I love him alex can't wait to go to your house and see your new cat!


----------



## 351winsor

come whenever you want.


----------



## Brendan

u should put a piranha in there see what happens


----------



## rbp 4 135

bye bye snakey


----------



## 351winsor

right now the snakehead would get killed.but when he is 24",f*ck that,the p's are dead.


----------



## thePACK

very nice..what size tank are you planning on keeping him in?


----------



## janus

Awsome fish!


----------



## rbp 4 135

351winsor said:


> right now the snakehead would get killed.but when he is 24",f*ck that,the p's are dead.
> [snapback]857417[/snapback]​


well thats a given, but if you had a 24 inch p.....


----------



## 351winsor

I don't know what tank I need for him?


----------



## 351winsor

rbp 4 135 said:


> well thats a given, but if you had a 24 inch p.....
> 
> 
> 
> 
> 
> 
> 
> 
> [snapback]857511[/snapback]​


then we have a good fight.I would love to see that.


----------



## Fido

hmmm nice snakehead, what does he eat right now?


----------



## Fresh2salt

nice snakehead. what size is he right now?


----------



## crazyklown89

351winsor said:


> then we have a good fight.
> [snapback]857517[/snapback]​


No we wouldn't.

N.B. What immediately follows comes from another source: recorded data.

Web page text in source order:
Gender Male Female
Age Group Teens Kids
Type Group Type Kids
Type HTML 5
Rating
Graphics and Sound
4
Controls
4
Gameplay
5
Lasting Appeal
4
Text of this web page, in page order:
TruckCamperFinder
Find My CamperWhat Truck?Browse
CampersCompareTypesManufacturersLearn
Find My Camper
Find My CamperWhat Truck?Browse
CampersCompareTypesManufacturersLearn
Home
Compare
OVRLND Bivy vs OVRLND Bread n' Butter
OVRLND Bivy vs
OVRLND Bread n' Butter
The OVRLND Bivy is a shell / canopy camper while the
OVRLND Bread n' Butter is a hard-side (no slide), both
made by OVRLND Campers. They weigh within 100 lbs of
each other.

The snakehead has a bigger bite*, faster, more muscle, built for fighting. P's are large, fat, and slow.

*Not stronger, but bigger jaw size.


----------



## rbp 4 135

i beg to differ, i think a 24 inch rohm, would have a bigger mouth than that snake head. Plus, much stronger jaws. and are you saying p's are slow and fat? look at an elong. P's are actually pretty quick fish. I think a piranha of the same length would have the upper hand. Think how massive a 24 in p would be.
any way they are a cool fish, even if slightly illegal


----------



## Brendan

i got 10 on the 24 inch piranha over the snake head


----------



## Serygo

Very nice!!
snakeheads are the one fish that are illegal in the us right?


----------



## WorldBelow07

nice


----------



## apaap

Nice fish


----------



## Fido

Serygo said:


> Very nice!!
> snakeheads are the one fish that are illegal in the us right?
> [snapback]858127[/snapback]​


as far as i heard, yes illegal in all 50 American States. I heard its a felony to own one also (felony is worse than misdemeanor)


----------



## apaap

Filo said:


> as far as i heard, yes illegal in all 50 American States. I heard its a felony to own one also (felony is worse than misdemeanor)
> [snapback]858313[/snapback]​


That`s not so nice, it`s a funny fish.


----------



## crazyklown89

rbp 4 135 said:


> and are you saying p's are slow and fat? look at an elong.
> [snapback]858024[/snapback]​


Have you even heard an 24" elong?









Anyway that's an awesome fish, what are you feeding it?


----------



## acestro

How did this thread get to be about who eats who?

... oops, dropped this.


----------



## Ries

nice fich and pic


----------



## 351winsor

Filo said:


> hmmm nice snakehead, what does he eat right now?
> [snapback]857665[/snapback]​


just a little while back I was feeding him guppies,couple weeks later he is eating 
1-2 goldfish a day.He is now 5"


----------



## crazyklown89

acestro said:


> How did this thread get to be about who eats who?
> 
> ... oops, dropped this.
> [snapback]858334[/snapback]​

















Awesome, man.


----------



## NegativeCamber

If one was wanting a snakehead... how would he go about it? I live in the states .... Felony...?? for just having a damn fish?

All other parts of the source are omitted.